*DIRECTIONS FOR THIS TASK:*
Exclude the pictures, then repeat the remaining data exactly.

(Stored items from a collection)
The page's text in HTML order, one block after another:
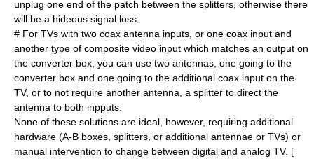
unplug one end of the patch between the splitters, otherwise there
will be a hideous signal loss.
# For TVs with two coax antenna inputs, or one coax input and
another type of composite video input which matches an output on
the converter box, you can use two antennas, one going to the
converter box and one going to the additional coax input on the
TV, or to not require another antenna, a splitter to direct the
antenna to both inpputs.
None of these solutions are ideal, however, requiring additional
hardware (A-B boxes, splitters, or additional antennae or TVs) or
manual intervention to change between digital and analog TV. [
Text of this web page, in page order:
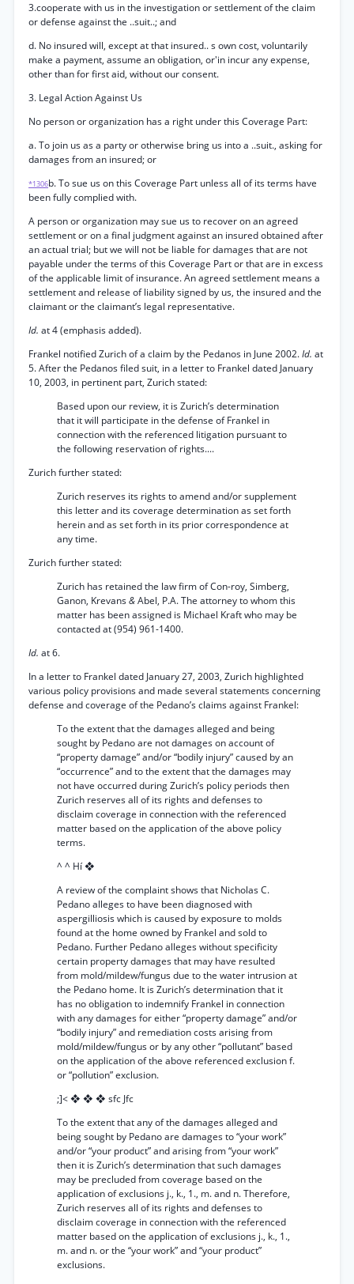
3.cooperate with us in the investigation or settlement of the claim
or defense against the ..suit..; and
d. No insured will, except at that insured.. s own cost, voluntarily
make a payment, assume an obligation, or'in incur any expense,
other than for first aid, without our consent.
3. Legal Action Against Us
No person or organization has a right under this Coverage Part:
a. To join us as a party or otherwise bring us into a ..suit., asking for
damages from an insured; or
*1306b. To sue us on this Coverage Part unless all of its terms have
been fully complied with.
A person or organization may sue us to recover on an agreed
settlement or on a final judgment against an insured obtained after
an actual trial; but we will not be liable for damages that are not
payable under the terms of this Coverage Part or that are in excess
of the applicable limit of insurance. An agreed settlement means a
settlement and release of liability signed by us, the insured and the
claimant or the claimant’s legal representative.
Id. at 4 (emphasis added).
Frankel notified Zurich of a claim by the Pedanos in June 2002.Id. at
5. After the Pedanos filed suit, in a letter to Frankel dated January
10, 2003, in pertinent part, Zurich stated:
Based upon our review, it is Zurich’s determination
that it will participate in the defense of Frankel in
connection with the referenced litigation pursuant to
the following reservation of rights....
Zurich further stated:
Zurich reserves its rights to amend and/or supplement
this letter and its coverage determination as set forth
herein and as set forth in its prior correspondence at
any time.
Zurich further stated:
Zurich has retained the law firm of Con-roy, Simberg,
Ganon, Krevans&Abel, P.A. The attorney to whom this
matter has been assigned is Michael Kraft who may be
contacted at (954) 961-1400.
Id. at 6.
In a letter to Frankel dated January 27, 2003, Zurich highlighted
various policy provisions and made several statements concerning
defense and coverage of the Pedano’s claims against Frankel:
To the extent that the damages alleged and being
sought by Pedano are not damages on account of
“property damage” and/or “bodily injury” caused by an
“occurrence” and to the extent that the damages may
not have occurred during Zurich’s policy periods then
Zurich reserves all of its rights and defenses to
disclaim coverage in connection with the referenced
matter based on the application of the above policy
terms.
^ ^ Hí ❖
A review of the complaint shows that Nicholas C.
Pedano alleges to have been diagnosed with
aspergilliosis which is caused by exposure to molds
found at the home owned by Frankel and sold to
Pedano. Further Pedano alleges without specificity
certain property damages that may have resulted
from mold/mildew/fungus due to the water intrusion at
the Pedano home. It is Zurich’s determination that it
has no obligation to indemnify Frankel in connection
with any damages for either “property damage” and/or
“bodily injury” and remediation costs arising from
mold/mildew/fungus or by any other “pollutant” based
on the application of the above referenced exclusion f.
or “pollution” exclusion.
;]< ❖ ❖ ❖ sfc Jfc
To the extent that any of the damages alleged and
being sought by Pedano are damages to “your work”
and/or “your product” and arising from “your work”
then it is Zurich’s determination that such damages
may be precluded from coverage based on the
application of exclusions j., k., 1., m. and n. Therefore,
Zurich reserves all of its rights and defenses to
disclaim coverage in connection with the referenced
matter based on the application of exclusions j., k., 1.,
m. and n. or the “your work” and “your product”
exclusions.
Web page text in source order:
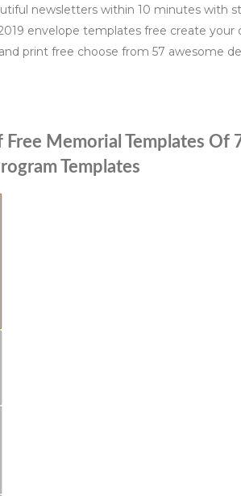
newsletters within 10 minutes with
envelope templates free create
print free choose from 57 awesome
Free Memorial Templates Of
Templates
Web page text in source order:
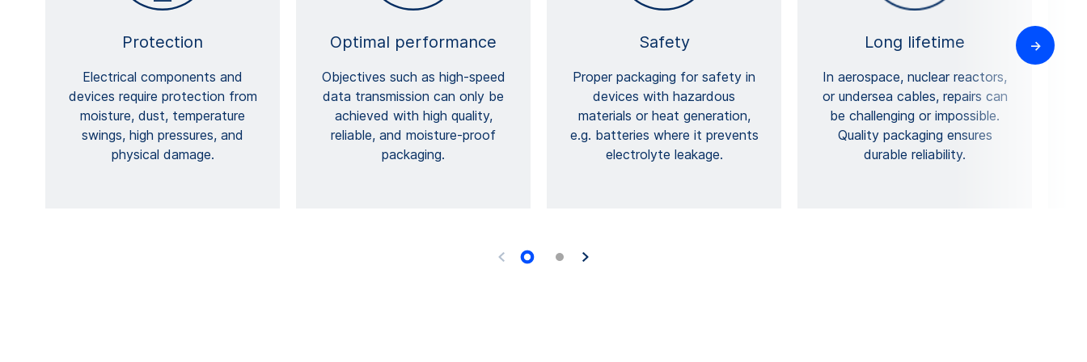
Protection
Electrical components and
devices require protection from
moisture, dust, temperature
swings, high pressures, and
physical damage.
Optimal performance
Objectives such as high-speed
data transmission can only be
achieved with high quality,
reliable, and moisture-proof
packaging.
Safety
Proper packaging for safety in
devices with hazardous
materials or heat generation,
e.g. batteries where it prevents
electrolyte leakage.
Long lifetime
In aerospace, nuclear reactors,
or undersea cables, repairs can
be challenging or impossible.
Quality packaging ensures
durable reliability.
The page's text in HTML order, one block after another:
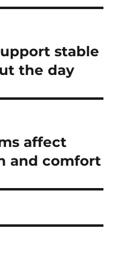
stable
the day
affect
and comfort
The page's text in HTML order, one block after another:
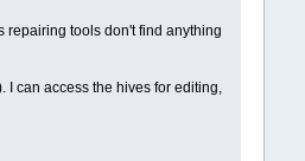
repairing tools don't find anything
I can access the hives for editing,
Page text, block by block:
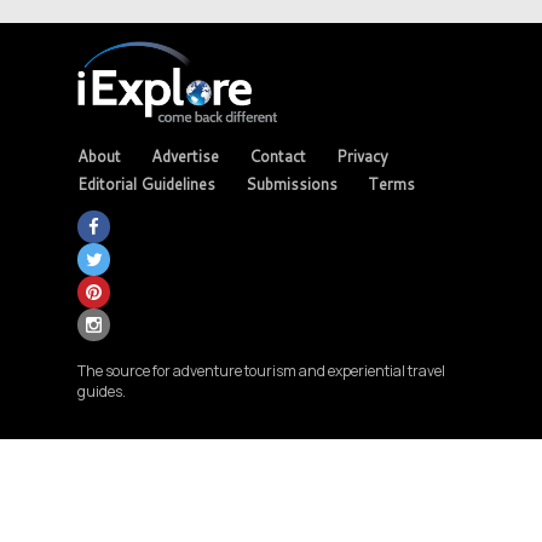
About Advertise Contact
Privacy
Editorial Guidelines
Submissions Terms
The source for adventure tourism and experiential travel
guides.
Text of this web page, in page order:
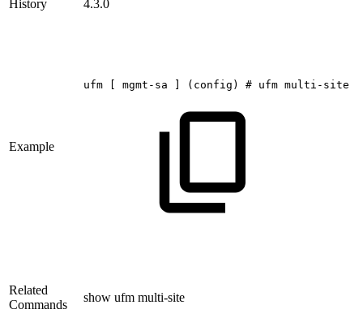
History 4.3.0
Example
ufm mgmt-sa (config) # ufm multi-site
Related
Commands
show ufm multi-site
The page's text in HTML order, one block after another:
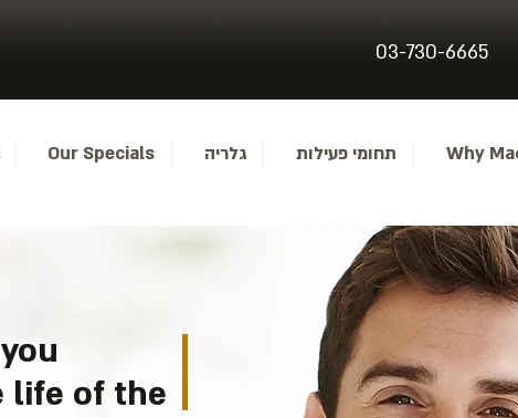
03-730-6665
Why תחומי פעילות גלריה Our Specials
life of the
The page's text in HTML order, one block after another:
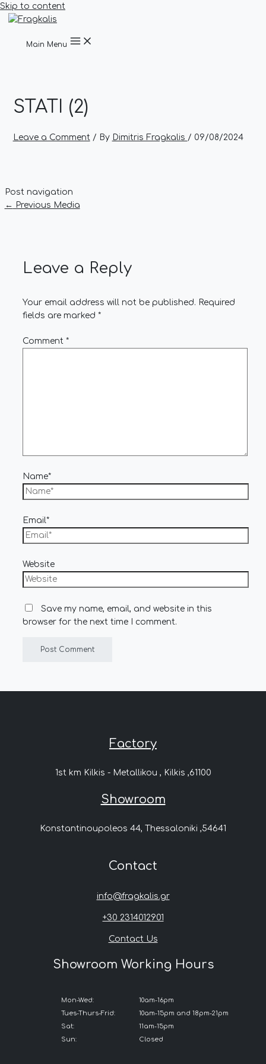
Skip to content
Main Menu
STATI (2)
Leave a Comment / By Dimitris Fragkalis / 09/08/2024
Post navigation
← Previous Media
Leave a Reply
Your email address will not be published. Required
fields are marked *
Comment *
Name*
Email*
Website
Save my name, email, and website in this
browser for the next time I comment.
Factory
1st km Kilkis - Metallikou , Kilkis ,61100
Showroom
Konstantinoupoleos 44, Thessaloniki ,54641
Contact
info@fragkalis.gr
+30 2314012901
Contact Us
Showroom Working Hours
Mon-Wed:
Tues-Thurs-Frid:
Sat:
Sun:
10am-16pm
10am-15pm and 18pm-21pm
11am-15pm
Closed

*THE ANSWER:*
The page's text in HTML order, one block after another:
unplug one end of the patch between the splitters, otherwise there
will be a hideous signal loss.
# For TVs with two coax antenna inputs, or one coax input and
another type of composite video input which matches an output on
the converter box, you can use two antennas, one going to the
converter box and one going to the additional coax input on the
TV, or to not require another antenna, a splitter to direct the
antenna to both inpputs.
None of these solutions are ideal, however, requiring additional
hardware (A-B boxes, splitters, or additional antennae or TVs) or
manual intervention to change between digital and analog TV. [
Text of this web page, in page order:
3.cooperate with us in the investigation or settlement of the claim
or defense against the ..suit..; and
d. No insured will, except at that insured.. s own cost, voluntarily
make a payment, assume an obligation, or'in incur any expense,
other than for first aid, without our consent.
3. Legal Action Against Us
No person or organization has a right under this Coverage Part:
a. To join us as a party or otherwise bring us into a ..suit., asking for
damages from an insured; or
*1306b. To sue us on this Coverage Part unless all of its terms have
been fully complied with.
A person or organization may sue us to recover on an agreed
settlement or on a final judgment against an insured obtained after
an actual trial; but we will not be liable for damages that are not
payable under the terms of this Coverage Part or that are in excess
of the applicable limit of insurance. An agreed settlement means a
settlement and release of liability signed by us, the insured and the
claimant or the claimant’s legal representative.
Id. at 4 (emphasis added).
Frankel notified Zurich of a claim by the Pedanos in June 2002.Id. at
5. After the Pedanos filed suit, in a letter to Frankel dated January
10, 2003, in pertinent part, Zurich stated:
Based upon our review, it is Zurich’s determination
that it will participate in the defense of Frankel in
connection with the referenced litigation pursuant to
the following reservation of rights....
Zurich further stated:
Zurich reserves its rights to amend and/or supplement
this letter and its coverage determination as set forth
herein and as set forth in its prior correspondence at
any time.
Zurich further stated:
Zurich has retained the law firm of Con-roy, Simberg,
Ganon, Krevans&Abel, P.A. The attorney to whom this
matter has been assigned is Michael Kraft who may be
contacted at (954) 961-1400.
Id. at 6.
In a letter to Frankel dated January 27, 2003, Zurich highlighted
various policy provisions and made several statements concerning
defense and coverage of the Pedano’s claims against Frankel:
To the extent that the damages alleged and being
sought by Pedano are not damages on account of
“property damage” and/or “bodily injury” caused by an
“occurrence” and to the extent that the damages may
not have occurred during Zurich’s policy periods then
Zurich reserves all of its rights and defenses to
disclaim coverage in connection with the referenced
matter based on the application of the above policy
terms.
^ ^ Hí ❖
A review of the complaint shows that Nicholas C.
Pedano alleges to have been diagnosed with
aspergilliosis which is caused by exposure to molds
found at the home owned by Frankel and sold to
Pedano. Further Pedano alleges without specificity
certain property damages that may have resulted
from mold/mildew/fungus due to the water intrusion at
the Pedano home. It is Zurich’s determination that it
has no obligation to indemnify Frankel in connection
with any damages for either “property damage” and/or
“bodily injury” and remediation costs arising from
mold/mildew/fungus or by any other “pollutant” based
on the application of the above referenced exclusion f.
or “pollution” exclusion.
;]< ❖ ❖ ❖ sfc Jfc
To the extent that any of the damages alleged and
being sought by Pedano are damages to “your work”
and/or “your product” and arising from “your work”
then it is Zurich’s determination that such damages
may be precluded from coverage based on the
application of exclusions j., k., 1., m. and n. Therefore,
Zurich reserves all of its rights and defenses to
disclaim coverage in connection with the referenced
matter based on the application of exclusions j., k., 1.,
m. and n. or the “your work” and “your product”
exclusions.
Web page text in source order:
newsletters within 10 minutes with
envelope templates free create
print free choose from 57 awesome
Free Memorial Templates Of
Templates
Web page text in source order:
Protection
Electrical components and
devices require protection from
moisture, dust, temperature
swings, high pressures, and
physical damage.
Optimal performance
Objectives such as high-speed
data transmission can only be
achieved with high quality,
reliable, and moisture-proof
packaging.
Safety
Proper packaging for safety in
devices with hazardous
materials or heat generation,
e.g. batteries where it prevents
electrolyte leakage.
Long lifetime
In aerospace, nuclear reactors,
or undersea cables, repairs can
be challenging or impossible.
Quality packaging ensures
durable reliability.
The page's text in HTML order, one block after another:
stable
the day
affect
and comfort
The page's text in HTML order, one block after another:
repairing tools don't find anything
I can access the hives for editing,
Page text, block by block:
About Advertise Contact
Privacy
Editorial Guidelines
Submissions Terms
The source for adventure tourism and experiential travel
guides.
Text of this web page, in page order:
History 4.3.0
Example
ufm mgmt-sa (config) # ufm multi-site
Related
Commands
show ufm multi-site
The page's text in HTML order, one block after another:
03-730-6665
Why תחומי פעילות גלריה Our Specials
life of the
The page's text in HTML order, one block after another:
Skip to content
Main Menu
STATI (2)
Leave a Comment / By Dimitris Fragkalis / 09/08/2024
Post navigation
← Previous Media
Leave a Reply
Your email address will not be published. Required
fields are marked *
Comment *
Name*
Email*
Website
Save my name, email, and website in this
browser for the next time I comment.
Factory
1st km Kilkis - Metallikou , Kilkis ,61100
Showroom
Konstantinoupoleos 44, Thessaloniki ,54641
Contact
info@fragkalis.gr
+30 2314012901
Contact Us
Showroom Working Hours
Mon-Wed:
Tues-Thurs-Frid:
Sat:
Sun:
10am-16pm
10am-15pm and 18pm-21pm
11am-15pm
Closed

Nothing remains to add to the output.